His distinctiveness as a person, however, has been hotly debated. But the Scriptures maintain that He is His own distinct person. He is said to possess personal attributes of intelligence, an individual will, and the power to act. He, as a person, can be grieved, dishonored, loved, and sinned against. Passages such as John 16:13, 1 Corinthians 2:10, 12, and 1 Corinthians 12:11 support such statements. The Holy Spirit is not an emanation from God without distinct personality of His own. Quite the contrary. Like the Son and the Father, He exists as His own person within the Godhead.

The nature, therefore, of the Spirit is divine and personal. But what about His function? We learn from Scripture that He is the breath of life. In redemption, He applies the work accomplished by the Son and ordained by the Father. In this capacity, the Spirit proceeds from both the Father and the Son. He is directed by them to accomplish His tasks. This does not make the Spirit inferior any more than the Son, who is obedient to the Father, is inferior. Herman Bavinck writes, “The Holy Spirit sustains the same relation to Christ as does Christ to the Father.

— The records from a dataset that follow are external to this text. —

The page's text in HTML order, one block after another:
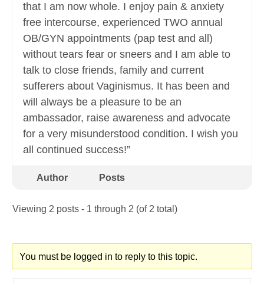
that I am now whole. I enjoy pain & anxiety
free intercourse, experienced TWO annual
OB/GYN appointments (pap test and all)
without tears fear or sneers and I am able to
talk to close friends, family and current
sufferers about Vaginismus. It has been and
will always be a pleasure to be an
ambassador, raise awareness and advocate
for a very misunderstood condition. I wish you
all continued success!”
Author Posts
Viewing 2 posts - 1 through 2 (of 2 total)
You must be logged in to reply to this topic.
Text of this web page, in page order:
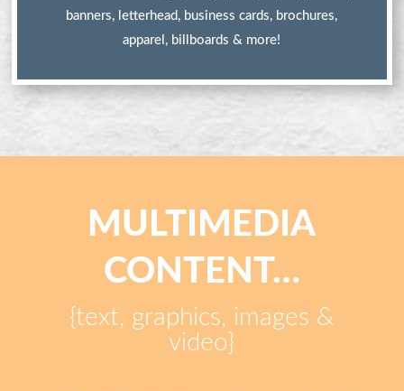
banners, letterhead, business cards, brochures,
apparel, billboards & more!
MULTIMEDIA
CONTENT…
{text, graphics, images &
video}
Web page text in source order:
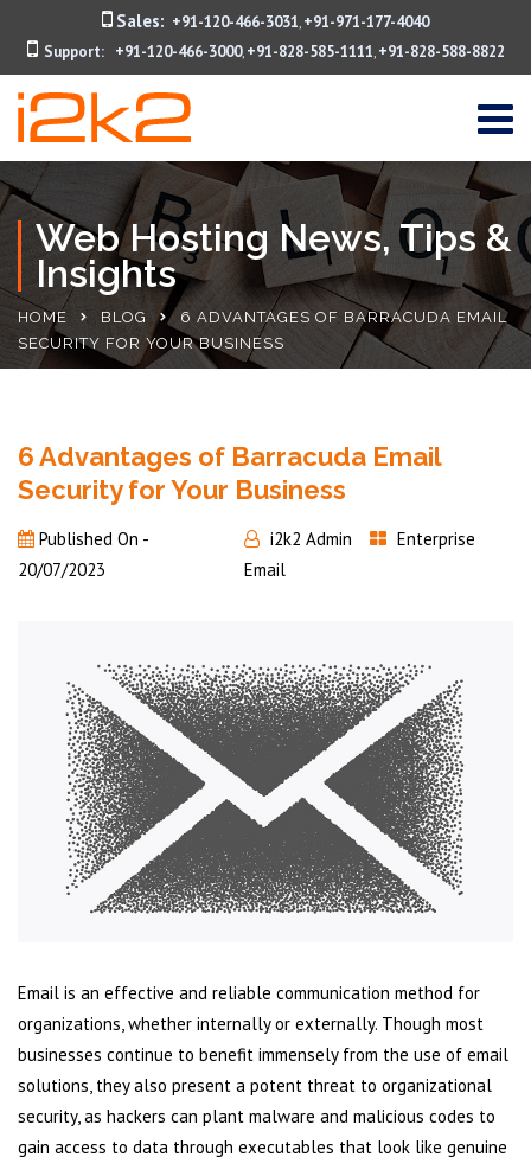
Sales: +91-120-466-3031, +91-971-177-4040
Support:
+91-120-466-3000, +91-828-585-1111, +91-828-588-8822
Web Hosting News, Tips &
Insights
HOME BLOG
6 ADVANTAGES OF BARRACUDA EMAIL
SECURITY FOR YOUR BUSINESS
6 Advantages of Barracuda Email
Security for Your Business
Published On -
20/07/2023
i2k2 Admin
Enterprise
Email
Email is an effective and reliable communication method for
organizations, whether internally or externally. Though most
businesses continue to benefit immensely from the use of email
solutions, they also present a potent threat to organizational
security, as hackers can plant malware and malicious codes to
gain access to data through executables that look like genuine
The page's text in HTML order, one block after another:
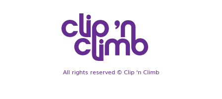
All rights reserved © Clip ‘n Climb
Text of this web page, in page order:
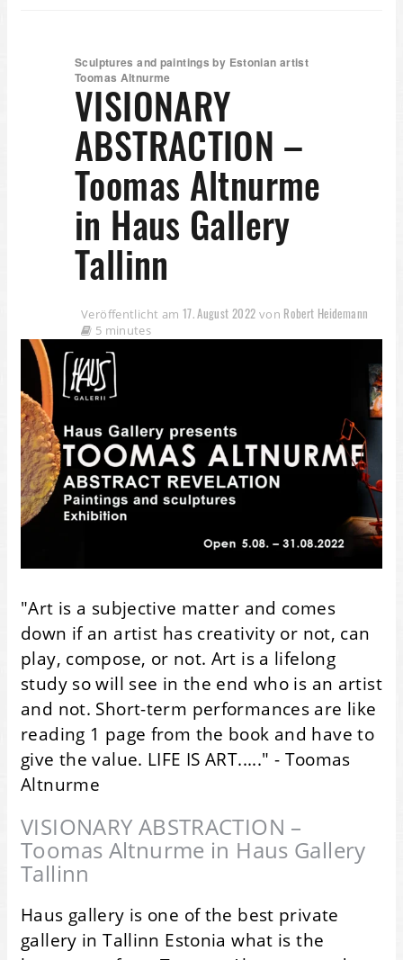
Sculptures and paintings by Estonian artist
Toomas Altnurme
VISIONARY
ABSTRACTION –
Toomas Altnurme
in Haus Gallery
Tallinn
Veröffentlicht am 17. August 2022 von Robert Heidemann
5 minutes
"Art is a subjective matter and comes
down if an artist has creativity or not, can
play, compose, or not. Art is a lifelong
study so will see in the end who is an artist
and not. Short-term performances are like
reading 1 page from the book and have to
give the value. LIFE IS ART....." - Toomas
Altnurme
VISIONARY ABSTRACTION –
Toomas Altnurme in Haus Gallery
Tallinn
Haus gallery is one of the best private
gallery in Tallinn Estonia what is the
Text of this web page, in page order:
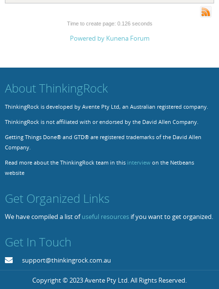
Time to create page: 0.126 seconds
Powered by Kunena Forum
About ThinkingRock
ThinkingRock is developed by Avente Pty Ltd, an Australian registered company.
ThinkingRock is not affiliated with or endorsed by the David Allen Company.
Getting Things Done® and GTD® are registered trademarks of the David Allen
Company.
Read more about the ThinkingRock team in this interview on the Netbeans
website
Get Organized Links
We have compiled a list ofuseful resources if you want to get organized.
Get In Touch
support@thinkingrock.com.au
Copyright © 2023 Avente Pty Ltd. All Rights Reserved.
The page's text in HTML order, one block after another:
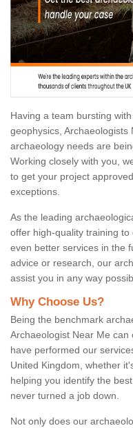
Having a team bursting
geophysics,
archaeology needs are
Working closely with you,
to get your project
exceptions.
As the leading
offer high-quality training
even better services in the
advice or research, our
assist you in any way
Why Choose Us?
Being the benchmark
Archaeologist Near Me
have performed our
United Kingdom, whether
helping you identify the
never turned a job down.
Not only does our
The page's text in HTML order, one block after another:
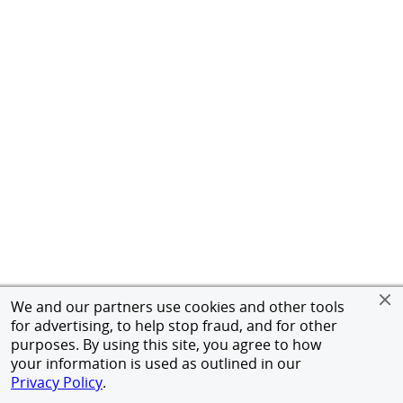
We and our partners use cookies and other tools
for advertising, to help stop fraud, and for other
purposes. By using this site, you agree to how
your information is used as outlined in our
Privacy Policy.
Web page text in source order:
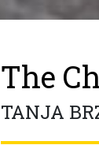
The
TANJA
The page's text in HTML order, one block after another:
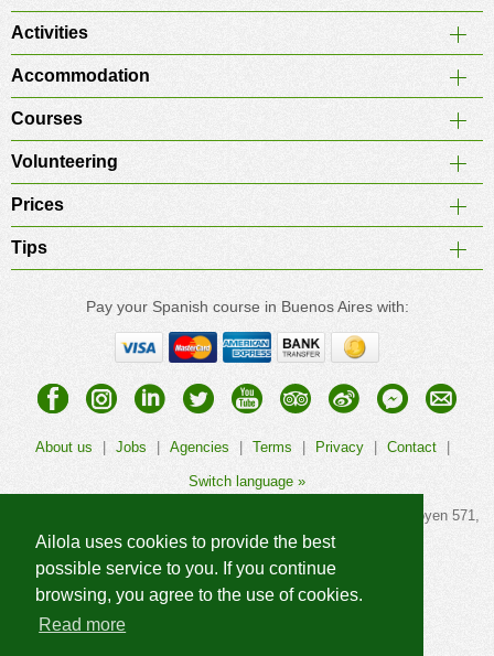
Ailola uses cookies to provide the best
possible service to you. If you continue
browsing, you agree to the use of cookies.
Read more
Activities
Accommodation
Courses
Volunteering
Prices
Tips
Pay your Spanish course in Buenos Aires with:
About us | Jobs | Agencies | Terms | Privacy | Contact |
Switch language »
, Calle Hipólito Yrigoyen 571,
1086AAG Buenos Aires, Argentina. All rights reserved.
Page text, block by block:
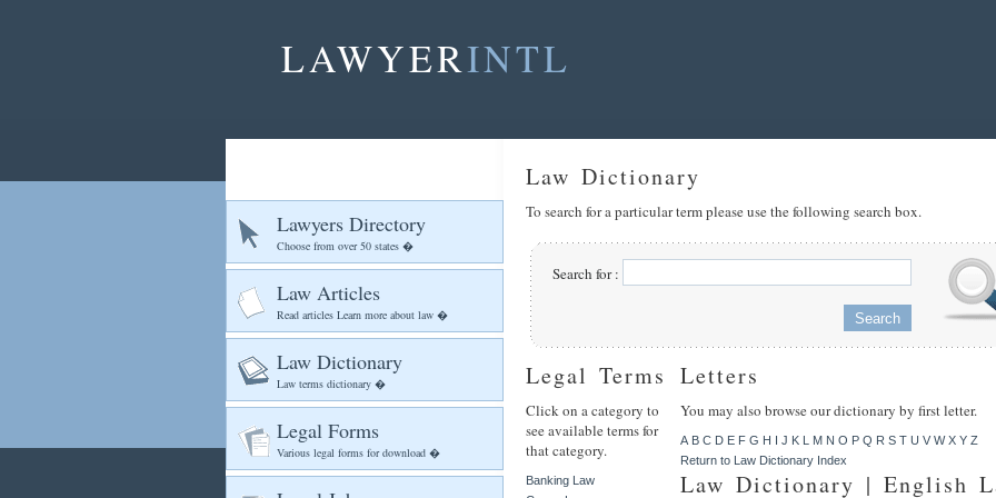
LAWYERINTL
Lawyers Directory
Choose from over 50 states �
Law Articles
Read articles Learn more about law �
Law Dictionary
Law terms dictionary �
Legal Forms
Various legal forms for download �
Law Dictionary
To search for a particular term please use the following search box.
Search for :
Legal Terms
Click on a category to
see available terms for
that category.
Banking Law
Letters
You may also browse our dictionary by first letter.
A B C D E F G H I J K L M N O P Q R S T U V W X Y Z
Return to Law Dictionary Index
Law Dictionary | English
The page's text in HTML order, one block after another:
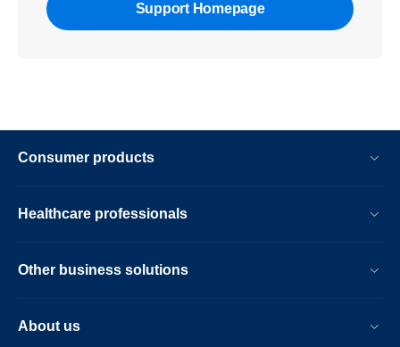
Support Homepage
Consumer products
Healthcare professionals
Other business solutions
About us
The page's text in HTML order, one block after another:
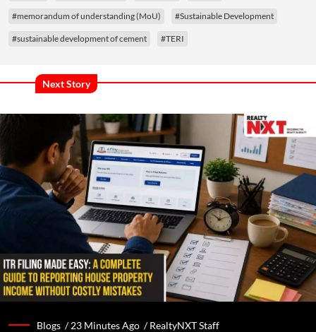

Just as the Son has nothing and does nothing and speaks nothing of Himself, but receives everything from the Father; in the same manner the Holy Spirit takes everything from Christ. As the Son declares and glorifies the Father, so the Holy Spirit declares and glorifies the Son.”

We must remember, therefore, that the Spirit does nothing contrary to the Word. This holds significant implications as we implement the teaching of Christ in our lives. We can never say the Spirit wants us to do something contrary to what Christ has revealed in His written Word. To say this would be to divide that which is indivisible.

With New Age religion rampant today, a lot of people talk about a “force” that guides them. Some even refer to that force as the Holy Spirit. Why is it important to remember that the Holy Spirit is a person, not just a force of energy? Meditate on the truth that a personal being directs your life, not an impersonal force.